Fewer than one in 10 medical school graduates today are Black. In addition, MSU (September 9, 2022) Morgan State medical school will be the first osteopathic medical school in the region and the only one at an HBCU. 

A Denver-based company called Salud Education approached administrators at Morgan State to gauge their interest in partnering to start a new institution. The company previously helped to open medical schools at New Mexico State University, Idaho State University, and elsewhere. 

The proposed medical school will be a separate, privately operated entity affiliated with Morgan. That means no state funding will be needed to build a facility for the school or manage it. 

Two years ago, TheNarrativeMatters (October 18, 2021) published an article about osteopathic medicine. It’s been 100 years since Dr. Meta Loretta Christy became the first Black woman in America to graduate from what is now the Philadelphia College of Osteopathic Medicine. 

And just two years ago, Dr. Ashley Roxanne Peterson, now 26, graduated from the same school as the youngest Black female osteopathic physician in America in 2019.

Two years ago, The NarrativeMatters (October 18, 2021) published an article about osteopathic medicine. The practice of osteopathic medicine began in the United States in 1874; it wasn’t until 1892, that Dr. Andrew Taylor Still, coined the name and founded the American School of Osteopathy in Kirksville, Missouri, at a time when osteopathic medicine was largely believed to be fraudulent.

 There are about three dozen osteopathic medical school trained students in a holistic approach to medicine. Five other HBCUs have traditional or “allopathic” medical schools. Doctors of osteopathic medicine (D.O.) focus on preventive care, emphasizing the musculoskeletal system and environmental factors. 

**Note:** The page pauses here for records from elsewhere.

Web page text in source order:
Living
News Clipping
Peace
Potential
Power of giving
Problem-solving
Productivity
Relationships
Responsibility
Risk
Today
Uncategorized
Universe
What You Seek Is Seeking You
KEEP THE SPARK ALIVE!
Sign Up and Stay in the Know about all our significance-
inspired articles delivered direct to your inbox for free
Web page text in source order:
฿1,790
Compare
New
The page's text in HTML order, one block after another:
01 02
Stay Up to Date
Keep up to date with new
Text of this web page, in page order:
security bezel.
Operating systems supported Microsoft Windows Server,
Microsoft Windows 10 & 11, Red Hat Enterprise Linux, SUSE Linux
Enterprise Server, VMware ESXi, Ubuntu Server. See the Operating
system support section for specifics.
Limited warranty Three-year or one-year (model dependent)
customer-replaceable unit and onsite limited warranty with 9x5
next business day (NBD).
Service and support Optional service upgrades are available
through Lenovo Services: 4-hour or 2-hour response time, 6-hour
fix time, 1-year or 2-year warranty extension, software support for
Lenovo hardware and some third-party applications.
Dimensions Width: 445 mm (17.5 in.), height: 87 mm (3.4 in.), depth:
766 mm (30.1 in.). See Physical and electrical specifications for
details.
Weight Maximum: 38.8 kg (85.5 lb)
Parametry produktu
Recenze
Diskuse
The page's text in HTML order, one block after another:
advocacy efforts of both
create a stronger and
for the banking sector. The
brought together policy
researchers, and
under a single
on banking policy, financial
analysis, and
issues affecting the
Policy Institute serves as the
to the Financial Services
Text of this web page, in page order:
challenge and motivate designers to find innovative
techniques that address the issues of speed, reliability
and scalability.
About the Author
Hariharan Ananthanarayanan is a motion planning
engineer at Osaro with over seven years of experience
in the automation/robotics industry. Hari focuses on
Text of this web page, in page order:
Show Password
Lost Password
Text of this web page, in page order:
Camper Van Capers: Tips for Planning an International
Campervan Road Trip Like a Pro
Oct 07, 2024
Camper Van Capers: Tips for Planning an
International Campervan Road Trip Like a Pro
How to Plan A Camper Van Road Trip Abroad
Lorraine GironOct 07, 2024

In contrast, doctors of medicine (M.D.) are trained to use medication and surgery as treatment. Osteopathic doctors often work in primary care. The doctor of osteopathic medicine degree, or D.O., is equivalent to allopathic physicians who hold a doctor of medicine degree, or M.D.

In an information age where someone astute at finding information can look up their medication, get additional information about an ailment. Osteopathic medicine has become more popular among the population, particularly among Black culture, where socioeconomic and sociopolitical pressures may contribute to specific health conditions, so taking into account a whole-person and preventative approach to health care may have a more effective outcome than traditional allopathic medicine which relies more on pharma-therapeutic answers to specific disease conditions. 

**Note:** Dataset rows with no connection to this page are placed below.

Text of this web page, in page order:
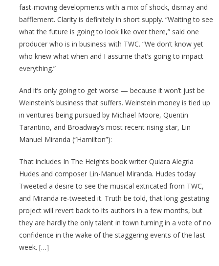
fast-moving developments with a mix of shock, dismay and
bafflement. Clarity is definitely in short supply. “Waiting to see
what the future is going to look like over there,” said one
producer who is in business with TWC. “We don’t know yet
who knew what when and I assume that’s going to impact
everything.”
And it’s only going to get worse — because it won’t just be
Weinstein’s business that suffers. Weinstein money is tied up
in ventures being pursued by Michael Moore, Quentin
Tarantino, and Broadway’s most recent rising star, Lin
Manuel Miranda (“Hamilton”):
That includes In The Heights book writer Quiara Alegria
Hudes and composer Lin-Manuel Miranda. Hudes today
Tweeted a desire to see the musical extricated from TWC,
and Miranda re-tweeted it. Truth be told, that long gestating
project will revert back to its authors in a few months, but
they are hardly the only talent in town turning in a vote of no
confidence in the wake of the staggering events of the last
week. […]
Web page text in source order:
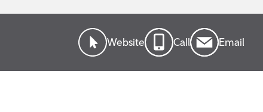
Website Call Email
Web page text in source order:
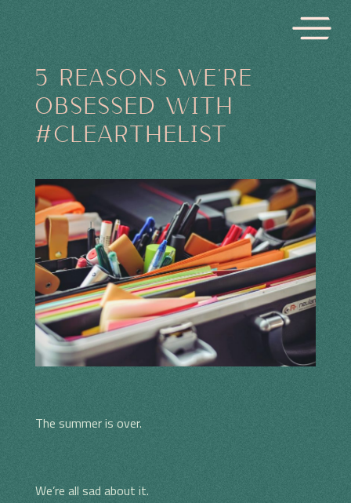
5 REASONS WE’RE
OBSESSED WITH
#CLEARTHELIST
The summer is over.
We’re all sad about it.
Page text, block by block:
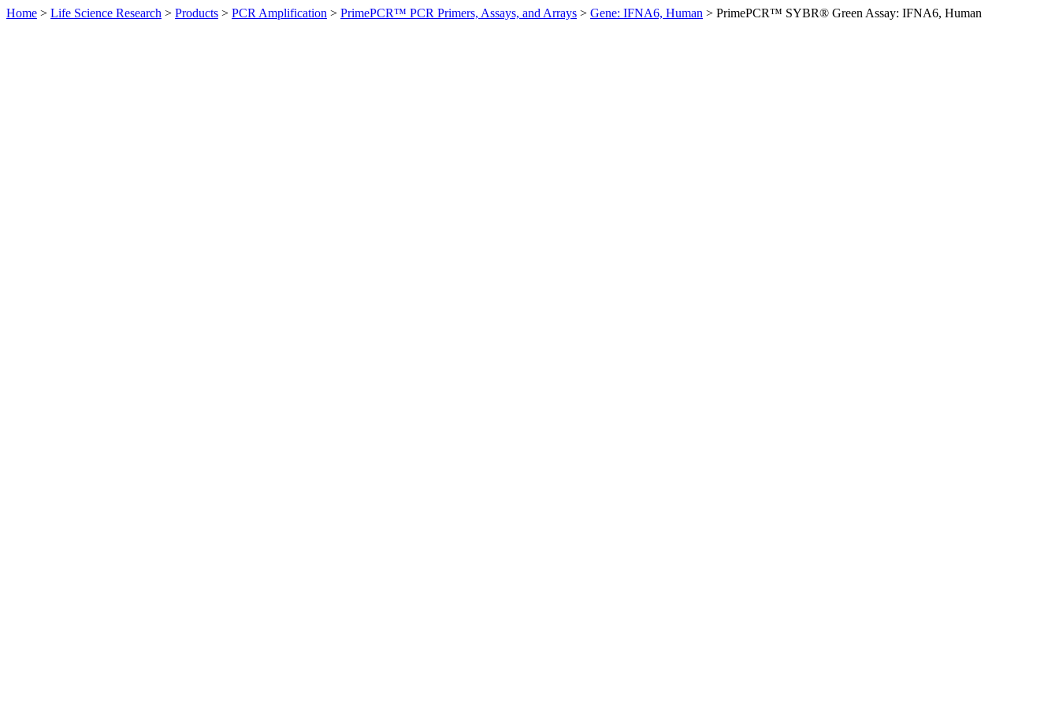
Home > Life Science Research > Products > PCR Amplification > PrimePCR™ PCR Primers, Assays, and Arrays > Gene: IFNA6, Human > PrimePCR™ SYBR® Green Assay: IFNA6, Human
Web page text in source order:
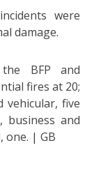
were
damage.
BFP and
fires at 20;
vehicular, five
business and
one. | GB
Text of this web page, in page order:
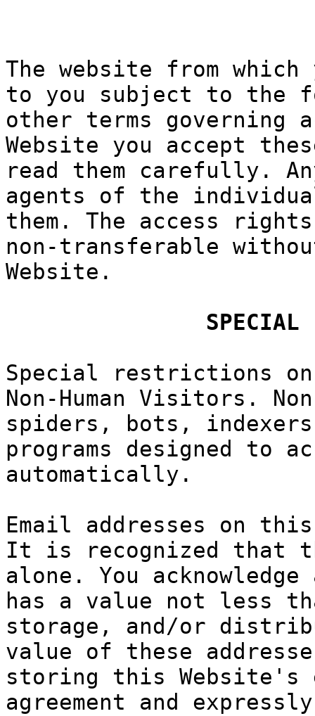
The websit
to
you sub
other term
Website yo
read
them
agents of
them. The
non-transf
Website.
Special re
Non-Human
spiders, b
programs d
automatica
Email addr
It is reco
alone. You
has a valu
storage, a
value of t
storing th
agreement
e from whi
ject to th
s governin
u accept t
carefully.
the indivi
access rig
erable wit
SPECI
strictions
Visitors.
ots, index
esigned
to
lly.
esses
on t
gnized
tha
acknowled
e not less
nd/or dist
hese addre
is Website
and expres
ch
e
g
du
AL
his
t
ge
sse
's
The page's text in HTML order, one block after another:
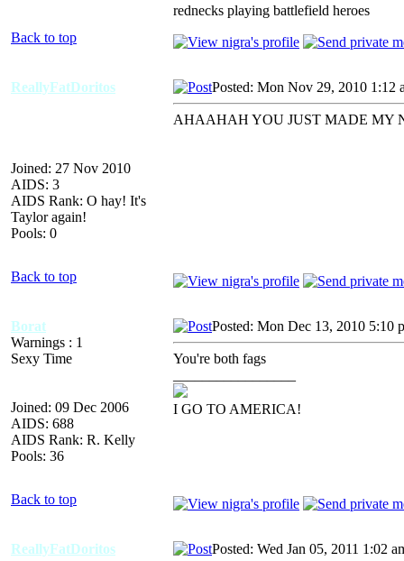
rednecks playing battlefield heroes
Back to top
ReallyFatDoritos
Joined: 27 Nov 2010
AIDS: 3
AIDS Rank: O hay! It's
Taylor again!
Pools: 0
Posted: Mon Nov 29, 2010 1:12
AHAAHAH YOU JUST MADE MY
Back to top
Borat
Warnings : 1
Sexy Time
Joined: 09 Dec 2006
AIDS: 688
AIDS Rank: R. Kelly
Pools: 36
Posted: Mon Dec 13, 2010 5:10
You're both fags
I GO TO AMERICA!
Back to top
ReallyFatDoritos Posted: Wed Jan 05, 2011 1:02
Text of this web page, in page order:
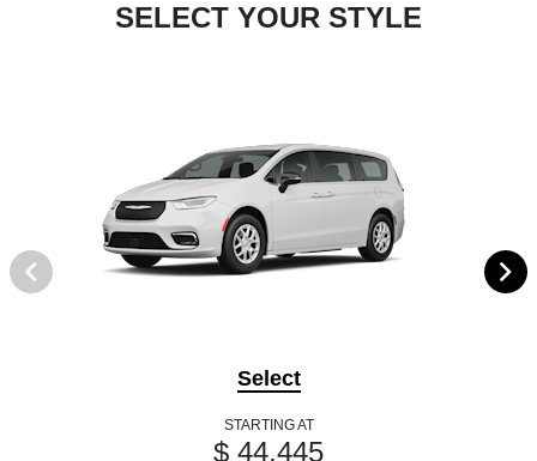
SELECT YOUR STYLE
Select
STARTING AT
$ 44,445
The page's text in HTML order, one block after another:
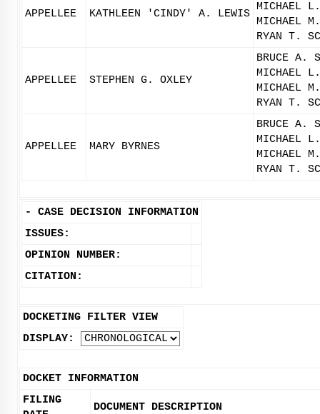
APPELLEE KATHLEEN 'CINDY' A. LEWIS
MICHAEL L.
MICHAEL
RYAN T.
APPELLEE STEPHEN G. OXLEY
BRUCE A.
MICHAEL L.
MICHAEL
RYAN T.
APPELLEE MARY BYRNES
BRUCE A.
MICHAEL L.
MICHAEL
RYAN T.
- CASE DECISION INFORMATION
ISSUES:
OPINION NUMBER:
CITATION:
DOCKETING FILTER VIEW
DISPLAY:
DOCKET INFORMATION
FILING
DOCUMENT DESCRIPTION

Osteopathic physicians believe the body’s systems are interconnected and work together to heal the body. They also consider how each patient’s lifestyle and environmental factors impact their well-being. African Americans are at higher risk for many health problems, including heart disease, stroke, and cancer in part because they have limited access to primary care physicians. 

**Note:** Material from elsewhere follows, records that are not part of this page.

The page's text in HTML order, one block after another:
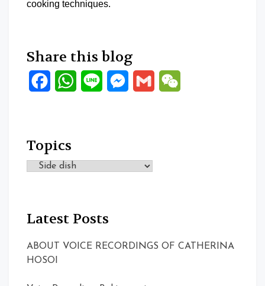
cooking techniques.
Share this blog
FacebookWhatsApp
Line Messenger
Gmail
Topics
Topics
Latest Posts
ABOUT VOICE RECORDINGS OF CATHERINA
HOSOI
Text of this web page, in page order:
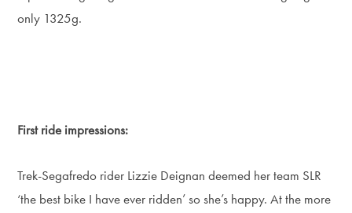
only 1325g.
First ride impressions:
Trek-Segafredo rider Lizzie Deignan deemed her team SLR
‘the best bike I have ever ridden’ so she’s happy. At the more
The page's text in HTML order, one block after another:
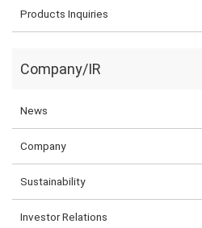
Products Inquiries
Company/IR
News
Company
Sustainability
Investor Relations
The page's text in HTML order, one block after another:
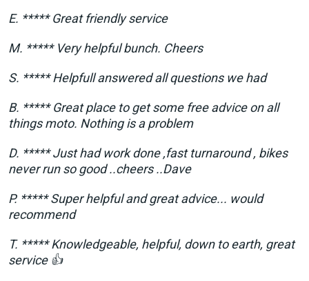
E. ***** Great friendly service
M. ***** Very helpful bunch. Cheers
S. ***** Helpfull answered all questions we had
B. ***** Great place to get some free advice on all
things moto. Nothing is a problem
D. ***** Just had work done ,fast turnaround , bikes
never run so good ..cheers ..Dave
P. ***** Super helpful and great advice... would
recommend
T. ***** Knowledgeable, helpful, down to earth, great
service 👍
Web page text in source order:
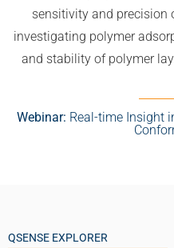
sensitivity and precision
investigating polymer
and stability of polymer
Webinar: Real-time Insight
QSENSE EXPLORER
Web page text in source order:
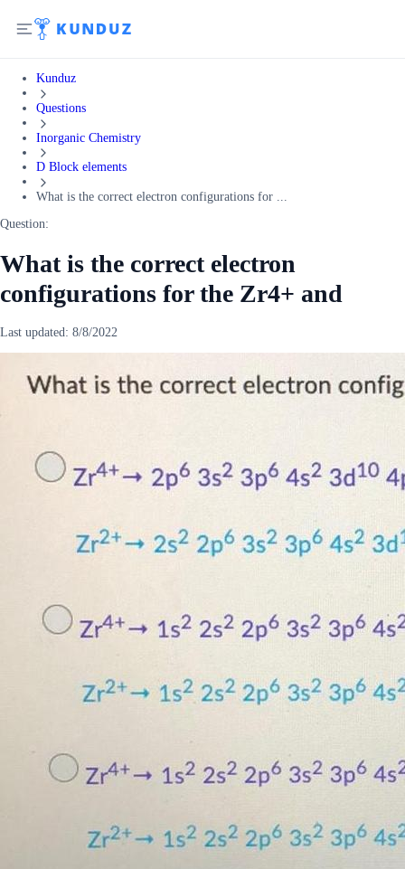
Kunduz
Questions
Inorganic Chemistry
D Block elements
What is the correct electron configurations for ...
Question:
What is the correct electron
configurations for the Zr4+ and
Last updated: 8/8/2022
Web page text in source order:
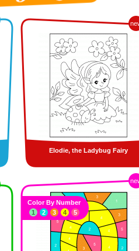
Elodie, the Ladybug Fairy
Color By Number
1
2 3 4 5
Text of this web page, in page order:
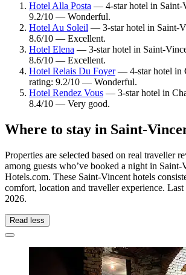
Hotel Alla Posta — 4-star hotel in Saint-
9.2/10 — Wonderful.
Hotel Au Soleil — 3-star hotel in Saint-
8.6/10 — Excellent.
Hotel Elena — 3-star hotel in Saint-
8.6/10 — Excellent.
Hotel Relais Du Foyer— 4-star hotel in
rating: 9.2/10 — Wonderful.
Hotel Rendez Vous — 3-star hotel in
8.4/10 — Very good.
Where to stay in Saint-
Properties are selected based on real traveller
among guests who’ve booked a night in Saint-
Hotels.com. These Saint-Vincent hotels
comfort, location and traveller experience. Last
2026.
Read less

MSU (September 9, 2022) reported that Morgan’s Maryland College of Osteopathic Medicine will enroll 125 students to start in fall 2024 and eventually expand to serve over 600 students. A chance to lead a medical school, says the new dean Sealey believes the new school will be uniquely positioned to produce a new generation of Black primary care physicians sensitive to Baltimore residents’ needs and inspire them to seek regular care. In addition, Johns Hopkins University and the University of Maryland will hopefully facilitate hands-on training for Morgan State’s future medical students.


AAMC. (2023). Action Collaborative for Black Men in Medicine. https://www.aamc.org/about-us/equity-diversity-inclusion/action-collaborative-black-men-medicine

Gasman,M. (November 23, 2022).Why Increasing Black Men In Medicine Is Essential. Why Increasing Black Men In Medicine Is Essential (forbes.com)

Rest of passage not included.